Abstract
Auditory brainstem responses (ABRs) and auditory middle-latency responses (AMLRs) to a click stimulus were measured in about 100 subjects. Of interest were the sex differences in those auditory evoked potentials (AEPs), the correlations between the various AEP measures, and the correlations between the AEP measures and measures of otoacoustic emissions (OAEs) and behavioral performance also measured on the same subjects. Also of interest was how the menstrual cycle affected the various AEP measures. Most ABR measures and several AMLR measures exhibited sex differences, and many of the former were substantial. The sex differences tended to be larger for latency than for amplitude of the waves, and they tended to be larger for a weak click stimulus than for a strong click. The largest sex difference was for Wave-V latency (effect size ~1.2). When subjects were dichotomized into Non-Whites and Whites, the race differences in AEPs were small within sex. However, sex and race interacted so that the sex differences often were larger for the White subjects than for the Non-White subjects, particularly for the latency measures. Contrary to the literature, no AEP measures differed markedly across the menstrual cycle. Correlations between various AEP measures, and between AEP and OAE measures, were small and showed no consistent patterns across sex or race categories. Performance on seven common psychoacoustical tasks was only weakly correlated with individual AEP measures (just as was true for the OAEs also measured on these subjects). AMLR Wave Pa unexpectedly did not show the decrease in latency and increase in amplitude typically observed for AEPs when click level was varied from 40 to 70 dB nHL (normal Hearing Level). For the majority of the measures, the variability of the distribution of scores was greater for the males than for the females.
Highlights
This is the third and final report on a large-scale study designed with several goals
otoacoustic emissions (OAEs) and auditory evoked potentials (AEPs) were measured in both ears, but only the right-ear data were used for the analyses reported here
Sex differences were more numerous and larger for the latency measures than for the amplitude measures and this was true for both Auditory brainstem responses (ABRs) and ABR measure Wave I latency, 70 dB
Summary
This is the third and final report on a large-scale study designed with several goals.
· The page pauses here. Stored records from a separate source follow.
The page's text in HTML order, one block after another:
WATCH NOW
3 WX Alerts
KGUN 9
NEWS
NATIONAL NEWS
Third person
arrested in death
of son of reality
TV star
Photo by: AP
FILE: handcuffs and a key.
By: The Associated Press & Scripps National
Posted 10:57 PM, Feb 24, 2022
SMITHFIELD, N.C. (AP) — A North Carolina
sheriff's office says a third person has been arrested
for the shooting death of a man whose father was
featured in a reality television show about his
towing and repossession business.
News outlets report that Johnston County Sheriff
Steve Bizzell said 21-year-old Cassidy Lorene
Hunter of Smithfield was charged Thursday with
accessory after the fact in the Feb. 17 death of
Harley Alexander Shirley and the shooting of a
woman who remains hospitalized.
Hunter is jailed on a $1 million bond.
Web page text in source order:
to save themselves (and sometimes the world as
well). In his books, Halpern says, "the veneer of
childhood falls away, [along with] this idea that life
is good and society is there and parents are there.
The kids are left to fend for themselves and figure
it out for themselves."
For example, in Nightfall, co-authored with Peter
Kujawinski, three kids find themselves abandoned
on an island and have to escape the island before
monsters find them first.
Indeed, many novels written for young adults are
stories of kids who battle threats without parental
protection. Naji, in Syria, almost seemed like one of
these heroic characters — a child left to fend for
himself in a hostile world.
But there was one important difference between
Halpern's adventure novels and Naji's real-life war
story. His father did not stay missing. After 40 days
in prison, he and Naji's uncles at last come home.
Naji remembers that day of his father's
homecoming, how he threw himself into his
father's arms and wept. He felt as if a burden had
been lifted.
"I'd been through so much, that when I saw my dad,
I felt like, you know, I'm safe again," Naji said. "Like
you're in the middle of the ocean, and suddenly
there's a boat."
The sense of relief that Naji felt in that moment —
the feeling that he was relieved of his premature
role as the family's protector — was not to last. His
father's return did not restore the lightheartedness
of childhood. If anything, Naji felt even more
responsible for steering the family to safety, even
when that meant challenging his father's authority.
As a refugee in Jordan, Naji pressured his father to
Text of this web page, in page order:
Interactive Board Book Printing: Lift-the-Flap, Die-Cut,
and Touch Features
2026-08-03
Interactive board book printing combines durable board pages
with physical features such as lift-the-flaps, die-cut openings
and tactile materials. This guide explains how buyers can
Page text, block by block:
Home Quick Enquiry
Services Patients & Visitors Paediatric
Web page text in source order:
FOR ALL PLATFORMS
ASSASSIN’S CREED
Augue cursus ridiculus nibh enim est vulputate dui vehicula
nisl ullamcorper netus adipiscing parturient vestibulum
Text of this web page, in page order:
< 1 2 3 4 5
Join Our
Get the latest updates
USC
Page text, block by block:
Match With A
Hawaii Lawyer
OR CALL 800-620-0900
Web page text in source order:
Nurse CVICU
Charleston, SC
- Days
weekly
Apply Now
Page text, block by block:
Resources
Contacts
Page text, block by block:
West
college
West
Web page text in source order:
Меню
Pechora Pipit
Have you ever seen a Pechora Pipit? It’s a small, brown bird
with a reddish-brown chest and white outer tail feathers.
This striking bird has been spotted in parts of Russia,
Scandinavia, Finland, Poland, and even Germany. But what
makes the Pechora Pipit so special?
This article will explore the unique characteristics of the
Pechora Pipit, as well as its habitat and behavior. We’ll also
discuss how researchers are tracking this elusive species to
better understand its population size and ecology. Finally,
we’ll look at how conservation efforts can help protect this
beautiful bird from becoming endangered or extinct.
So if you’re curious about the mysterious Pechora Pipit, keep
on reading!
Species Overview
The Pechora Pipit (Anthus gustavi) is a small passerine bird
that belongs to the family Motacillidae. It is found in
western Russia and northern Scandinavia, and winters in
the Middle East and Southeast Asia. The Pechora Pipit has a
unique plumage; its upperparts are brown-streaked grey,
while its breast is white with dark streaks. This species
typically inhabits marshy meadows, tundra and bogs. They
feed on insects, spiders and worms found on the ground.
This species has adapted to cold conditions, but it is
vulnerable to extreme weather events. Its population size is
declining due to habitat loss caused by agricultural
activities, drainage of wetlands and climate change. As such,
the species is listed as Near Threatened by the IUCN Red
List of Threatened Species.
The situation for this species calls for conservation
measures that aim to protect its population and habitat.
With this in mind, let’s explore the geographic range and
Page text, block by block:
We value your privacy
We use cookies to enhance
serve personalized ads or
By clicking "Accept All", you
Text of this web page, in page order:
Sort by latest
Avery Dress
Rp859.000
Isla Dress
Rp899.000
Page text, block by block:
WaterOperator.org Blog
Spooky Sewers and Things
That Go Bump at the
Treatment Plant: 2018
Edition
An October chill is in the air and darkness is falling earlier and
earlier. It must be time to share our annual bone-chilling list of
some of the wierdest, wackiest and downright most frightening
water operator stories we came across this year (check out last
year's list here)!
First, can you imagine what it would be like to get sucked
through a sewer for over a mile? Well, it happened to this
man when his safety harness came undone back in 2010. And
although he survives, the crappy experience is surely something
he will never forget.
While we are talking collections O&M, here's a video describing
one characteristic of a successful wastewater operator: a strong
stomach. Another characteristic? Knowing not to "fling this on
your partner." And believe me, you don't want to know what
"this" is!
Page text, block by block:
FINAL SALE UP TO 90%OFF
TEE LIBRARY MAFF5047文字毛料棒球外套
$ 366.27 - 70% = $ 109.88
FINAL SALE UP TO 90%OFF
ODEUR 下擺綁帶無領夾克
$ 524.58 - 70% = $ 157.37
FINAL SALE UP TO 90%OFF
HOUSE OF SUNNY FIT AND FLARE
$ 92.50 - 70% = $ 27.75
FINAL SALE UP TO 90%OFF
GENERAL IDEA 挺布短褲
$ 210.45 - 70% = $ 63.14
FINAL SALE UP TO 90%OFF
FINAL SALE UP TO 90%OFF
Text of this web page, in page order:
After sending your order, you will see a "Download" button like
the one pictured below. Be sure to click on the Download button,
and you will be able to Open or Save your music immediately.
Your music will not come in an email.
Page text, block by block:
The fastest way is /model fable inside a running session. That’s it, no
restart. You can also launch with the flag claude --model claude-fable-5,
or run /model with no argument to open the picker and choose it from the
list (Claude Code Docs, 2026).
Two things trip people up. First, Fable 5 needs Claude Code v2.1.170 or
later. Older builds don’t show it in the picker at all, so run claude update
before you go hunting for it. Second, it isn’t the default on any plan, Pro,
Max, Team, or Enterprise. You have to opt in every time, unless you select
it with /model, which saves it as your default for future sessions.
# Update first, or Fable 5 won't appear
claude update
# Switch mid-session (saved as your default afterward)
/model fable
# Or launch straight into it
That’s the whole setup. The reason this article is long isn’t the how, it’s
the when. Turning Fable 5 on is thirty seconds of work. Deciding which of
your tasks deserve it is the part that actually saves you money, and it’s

Multiple crews of young-adult listeners were tested behaviorally and physiologically for several weeks each. More than three years were required to test all the crews. In [2], we reported on sex, race, and menstrual-cycle differences in various types of otoacoustic emissions (OAEs) and on the correlations between those OAEs and performance on the seven psychoacoustical tasks discussed in the first paper. Those correlations were small; that is, the individual differences in OAEs did not co-vary strongly with the individual differences in psychoacoustical performance [2]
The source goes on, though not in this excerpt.